The two GTL diesel samples (neat and containing FAME) lay between the US 2-D blends and the EN590 blends. The EN590 diesel blends were the lowest in stability, but, at high FAME contents, the difference is reduced significantly, approaching the Rancimat induction time of 3.62 hours for the neat FAME.

4.1.2. Rancimat Results of the High Stability FAME Blends

In Figure 2, the Rancimat stabilities of the high stability FAME blends are shown.

Figure 2: Effect of increasing concentration of biodiesel on the Rancimat stability of the high stability FAME blends.

Similar to the low stability FAME results, the EN590 diesel blends had the lowest Rancimat stability, followed by the “summer type” GTL diesel blends. Similar to the low stability FAME blends, the difference in stability between the different base fuel blends was significantly diminished at higher FAME concentrations, and, at 20% FAME, the differences appeared negligible compared to higher FAME concentrations. At 20% FAME addition, the stability of the blends is still significantly above the stability of the neat FAME (8.8 hours), showing that the base fuels do contribute to the stability of the blend.

4.1.3. PetroOxy Results of the Blends of Low Stability FAME Blends

Several authors have reported the use of the PetroOxy test to evaluate the stability of neat FAME [3033]. The PetroOxy results of the diesel fuels, blended with the low stability FAME, are shown in Figure 3.

Figure 3: PetroOxy stability results of the low stability FAME blends.

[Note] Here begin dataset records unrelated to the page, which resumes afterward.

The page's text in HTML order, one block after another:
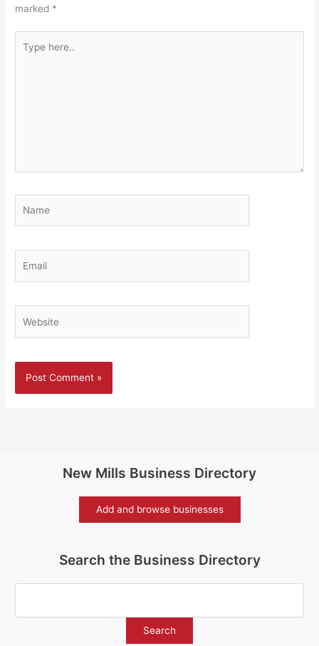
marked *
here..
New Mills Business Directory
Add and browse businesses
Search the Business Directory

There are some similarities between the trends obtained from the PetroOxy and the Rancimat results. One of the main observations is the higher initial stability for the US 2-D diesel blends. This higher initial value is, however, significantly reduced by the addition of biodiesel. At 10% FAME addition, a significant portion of this benefit is lost, and it reduces further at higher FAME contents. The incremental reduction in stability with an increase in FAME concentration was evident in all the fuels that were evaluated. As expected, it therefore appears that the stability of the base fuel dominates at low FAME contents (<10%), while at higher FAME contents (>10%) the FAME dominates the stability performance of the blend.

4.1.4. PetroOxy Results of the Blends of High Stability FAME Blends

In Figure 4, the PetroOxy stability of the high stability FAME blends is shown.

Figure 4: PetroOxy results of the high stability FAME blends.

Interestingly, the addition of 5% high stability FAME resulted in an improvement in the stability of the FT diesel blends (compared to the neat fuels. see data in Table 11). At higher FAME concentrations in the FT diesel blends, the stability of the FAME-containing blends decreases, in line with expectations. It is speculated that this is due to the antioxidant present in the FAME, which shows a synergistic effect with the GTL diesel (stable but containing no antioxidants). Interestingly, the results appear to converge less at higher FAME contents than the low stability FAME blends.

4.1.5. ASTM D2274 Stability of the FAME Blends

The ASTM D2274 results are provided in Table 10. The ASTM D2274 test was less sensitive to the FAME/GTL diesel and FAME/petroleum-derived diesel samples. This is speculated to be due to the oxidised FAME, which acts as an effective solvent, dissolving the deposits.

Hartikka et al. [5] used a slightly different test (ASTM D5304) to assess the stability of the soy biodiesel/FT diesel blends. The principles, however, are similar. It was therefore surprising to see that the poor stability results obtained by Mushrush et al. on FAME/FT diesel blends were not observed in any of the samples, evaluated in the current study. The industry consensus is that this test is most likely not relevant to FAME-containing fuels and that Rancimat is the preferred method for blends containing more than 2% FAME [22]. ASTM D5304 analyses were carried out on a few selected FAME/GTL diesel and FAME/EN590 diesel blends. The results are presented in Table 4.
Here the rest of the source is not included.